** Dataset follows **

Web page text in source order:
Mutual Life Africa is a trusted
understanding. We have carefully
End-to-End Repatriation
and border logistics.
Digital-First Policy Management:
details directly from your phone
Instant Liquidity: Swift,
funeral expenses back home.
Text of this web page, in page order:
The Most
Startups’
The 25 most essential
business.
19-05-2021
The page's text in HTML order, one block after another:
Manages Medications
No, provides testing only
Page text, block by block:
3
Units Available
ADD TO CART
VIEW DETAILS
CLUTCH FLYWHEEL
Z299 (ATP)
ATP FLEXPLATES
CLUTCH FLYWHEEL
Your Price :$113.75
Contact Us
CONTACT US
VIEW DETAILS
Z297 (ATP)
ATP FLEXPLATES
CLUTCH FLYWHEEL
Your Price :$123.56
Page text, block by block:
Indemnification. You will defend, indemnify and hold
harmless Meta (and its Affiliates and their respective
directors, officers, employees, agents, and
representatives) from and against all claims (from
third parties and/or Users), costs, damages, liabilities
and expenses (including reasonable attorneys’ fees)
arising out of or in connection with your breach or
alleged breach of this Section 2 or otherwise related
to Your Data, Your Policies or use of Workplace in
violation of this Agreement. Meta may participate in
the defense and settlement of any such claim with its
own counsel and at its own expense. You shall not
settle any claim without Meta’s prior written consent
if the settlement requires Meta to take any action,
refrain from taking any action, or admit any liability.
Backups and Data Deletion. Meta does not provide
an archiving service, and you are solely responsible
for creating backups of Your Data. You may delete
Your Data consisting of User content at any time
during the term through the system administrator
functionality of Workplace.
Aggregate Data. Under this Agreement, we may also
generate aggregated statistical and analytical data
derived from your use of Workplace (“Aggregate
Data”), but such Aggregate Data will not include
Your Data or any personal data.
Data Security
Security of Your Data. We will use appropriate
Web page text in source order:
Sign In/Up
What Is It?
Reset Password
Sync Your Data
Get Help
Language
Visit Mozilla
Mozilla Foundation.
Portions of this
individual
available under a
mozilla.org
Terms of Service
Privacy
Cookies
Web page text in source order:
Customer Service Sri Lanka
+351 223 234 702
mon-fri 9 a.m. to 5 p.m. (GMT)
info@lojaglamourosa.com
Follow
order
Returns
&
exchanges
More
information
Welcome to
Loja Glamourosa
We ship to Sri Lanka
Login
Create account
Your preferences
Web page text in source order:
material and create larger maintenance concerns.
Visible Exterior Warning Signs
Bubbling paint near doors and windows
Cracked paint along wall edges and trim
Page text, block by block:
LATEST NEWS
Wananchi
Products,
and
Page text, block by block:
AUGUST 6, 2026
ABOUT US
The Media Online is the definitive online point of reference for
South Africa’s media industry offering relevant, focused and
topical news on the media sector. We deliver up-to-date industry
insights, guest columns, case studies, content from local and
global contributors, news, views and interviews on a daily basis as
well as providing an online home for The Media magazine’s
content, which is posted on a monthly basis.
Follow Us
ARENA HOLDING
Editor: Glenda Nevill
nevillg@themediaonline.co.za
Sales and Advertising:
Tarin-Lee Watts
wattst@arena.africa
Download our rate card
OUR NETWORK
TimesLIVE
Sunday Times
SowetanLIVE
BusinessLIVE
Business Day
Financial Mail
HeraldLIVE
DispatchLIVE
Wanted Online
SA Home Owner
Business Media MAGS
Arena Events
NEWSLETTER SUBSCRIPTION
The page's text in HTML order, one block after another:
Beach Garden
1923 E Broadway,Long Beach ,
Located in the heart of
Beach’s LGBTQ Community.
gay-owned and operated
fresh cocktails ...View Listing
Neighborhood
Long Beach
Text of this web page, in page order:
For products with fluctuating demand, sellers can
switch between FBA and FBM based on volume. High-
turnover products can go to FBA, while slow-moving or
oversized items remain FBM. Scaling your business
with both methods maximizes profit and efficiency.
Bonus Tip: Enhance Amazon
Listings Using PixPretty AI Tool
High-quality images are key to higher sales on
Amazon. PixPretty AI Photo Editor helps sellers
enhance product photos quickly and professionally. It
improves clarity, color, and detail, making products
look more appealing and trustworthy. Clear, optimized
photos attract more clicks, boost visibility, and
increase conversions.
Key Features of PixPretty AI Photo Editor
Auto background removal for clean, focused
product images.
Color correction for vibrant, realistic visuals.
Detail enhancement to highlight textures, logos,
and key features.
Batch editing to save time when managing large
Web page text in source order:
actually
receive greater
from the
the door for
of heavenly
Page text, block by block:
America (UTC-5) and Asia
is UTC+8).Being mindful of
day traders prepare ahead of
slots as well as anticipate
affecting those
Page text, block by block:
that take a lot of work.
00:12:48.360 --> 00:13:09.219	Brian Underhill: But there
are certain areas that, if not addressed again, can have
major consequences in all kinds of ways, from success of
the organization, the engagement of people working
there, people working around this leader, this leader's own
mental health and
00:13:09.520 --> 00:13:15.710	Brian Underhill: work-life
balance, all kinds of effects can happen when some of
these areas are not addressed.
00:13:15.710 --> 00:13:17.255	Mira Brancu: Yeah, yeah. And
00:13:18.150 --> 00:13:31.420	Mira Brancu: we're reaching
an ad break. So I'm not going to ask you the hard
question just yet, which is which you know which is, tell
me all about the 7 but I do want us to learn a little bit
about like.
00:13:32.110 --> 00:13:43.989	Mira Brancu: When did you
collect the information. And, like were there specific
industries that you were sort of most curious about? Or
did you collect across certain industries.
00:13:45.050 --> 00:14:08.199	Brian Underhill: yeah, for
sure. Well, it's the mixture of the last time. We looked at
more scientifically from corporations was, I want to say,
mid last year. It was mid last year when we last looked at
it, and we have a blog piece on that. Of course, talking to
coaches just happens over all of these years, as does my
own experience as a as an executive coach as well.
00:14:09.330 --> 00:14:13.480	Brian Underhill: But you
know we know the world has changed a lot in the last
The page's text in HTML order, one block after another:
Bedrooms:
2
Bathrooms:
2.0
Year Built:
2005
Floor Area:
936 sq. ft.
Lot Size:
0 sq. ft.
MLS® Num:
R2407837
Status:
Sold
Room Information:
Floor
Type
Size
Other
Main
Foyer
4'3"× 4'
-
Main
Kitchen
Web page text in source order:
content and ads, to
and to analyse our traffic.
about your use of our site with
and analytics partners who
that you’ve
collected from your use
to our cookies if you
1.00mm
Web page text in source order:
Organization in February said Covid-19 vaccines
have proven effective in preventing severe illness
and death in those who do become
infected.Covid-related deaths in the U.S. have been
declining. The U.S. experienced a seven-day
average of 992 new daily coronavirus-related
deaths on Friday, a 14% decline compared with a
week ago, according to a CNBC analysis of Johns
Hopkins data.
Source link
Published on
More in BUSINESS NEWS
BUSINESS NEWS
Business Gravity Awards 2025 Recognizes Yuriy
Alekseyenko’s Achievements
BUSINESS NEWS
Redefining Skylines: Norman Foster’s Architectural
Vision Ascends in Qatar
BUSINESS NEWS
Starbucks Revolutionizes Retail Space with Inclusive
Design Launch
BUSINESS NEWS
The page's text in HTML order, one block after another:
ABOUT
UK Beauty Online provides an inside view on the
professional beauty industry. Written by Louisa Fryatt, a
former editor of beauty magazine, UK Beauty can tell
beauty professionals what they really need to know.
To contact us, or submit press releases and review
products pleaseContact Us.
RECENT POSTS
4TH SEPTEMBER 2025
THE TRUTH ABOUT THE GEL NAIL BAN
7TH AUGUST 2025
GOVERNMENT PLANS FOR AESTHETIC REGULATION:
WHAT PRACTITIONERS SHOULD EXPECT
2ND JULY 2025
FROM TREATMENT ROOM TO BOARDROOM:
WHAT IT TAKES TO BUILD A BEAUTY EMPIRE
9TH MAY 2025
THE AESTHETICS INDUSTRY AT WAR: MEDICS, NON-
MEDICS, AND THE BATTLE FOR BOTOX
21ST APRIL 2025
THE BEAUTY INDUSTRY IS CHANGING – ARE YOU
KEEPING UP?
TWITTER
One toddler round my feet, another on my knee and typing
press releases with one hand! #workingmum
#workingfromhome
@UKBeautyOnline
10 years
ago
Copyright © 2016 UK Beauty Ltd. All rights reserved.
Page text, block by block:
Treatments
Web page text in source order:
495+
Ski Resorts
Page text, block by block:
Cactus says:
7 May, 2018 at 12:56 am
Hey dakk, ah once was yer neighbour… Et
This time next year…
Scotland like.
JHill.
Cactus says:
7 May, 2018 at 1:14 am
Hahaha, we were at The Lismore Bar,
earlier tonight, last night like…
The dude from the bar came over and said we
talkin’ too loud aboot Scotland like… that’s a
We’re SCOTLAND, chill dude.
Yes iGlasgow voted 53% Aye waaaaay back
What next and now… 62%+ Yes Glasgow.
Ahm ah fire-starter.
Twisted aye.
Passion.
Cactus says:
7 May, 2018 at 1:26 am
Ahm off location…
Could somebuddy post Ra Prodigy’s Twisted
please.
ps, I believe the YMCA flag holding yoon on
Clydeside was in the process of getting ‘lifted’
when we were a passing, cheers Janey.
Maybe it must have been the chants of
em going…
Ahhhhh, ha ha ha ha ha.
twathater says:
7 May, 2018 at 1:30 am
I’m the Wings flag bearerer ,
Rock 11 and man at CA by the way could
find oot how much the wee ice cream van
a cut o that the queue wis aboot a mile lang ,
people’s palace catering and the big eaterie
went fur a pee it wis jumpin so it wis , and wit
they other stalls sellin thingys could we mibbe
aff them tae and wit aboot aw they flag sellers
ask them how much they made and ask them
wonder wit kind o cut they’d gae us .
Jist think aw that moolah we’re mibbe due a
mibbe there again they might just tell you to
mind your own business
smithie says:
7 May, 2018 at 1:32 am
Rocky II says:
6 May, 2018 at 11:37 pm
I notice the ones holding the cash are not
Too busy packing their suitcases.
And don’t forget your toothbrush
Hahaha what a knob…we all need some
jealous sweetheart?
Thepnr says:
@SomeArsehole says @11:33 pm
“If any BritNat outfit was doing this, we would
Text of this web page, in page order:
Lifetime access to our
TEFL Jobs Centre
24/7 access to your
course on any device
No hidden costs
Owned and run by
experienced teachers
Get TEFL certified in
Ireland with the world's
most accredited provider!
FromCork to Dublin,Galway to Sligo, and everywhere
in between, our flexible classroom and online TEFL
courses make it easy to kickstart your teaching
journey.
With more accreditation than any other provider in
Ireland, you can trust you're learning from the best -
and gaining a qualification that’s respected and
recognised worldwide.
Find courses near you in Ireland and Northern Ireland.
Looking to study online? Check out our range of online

** End of Dataset **

Among the lines of the entries above, count those containing the string "between". Write the number alone.

— Task solution —
2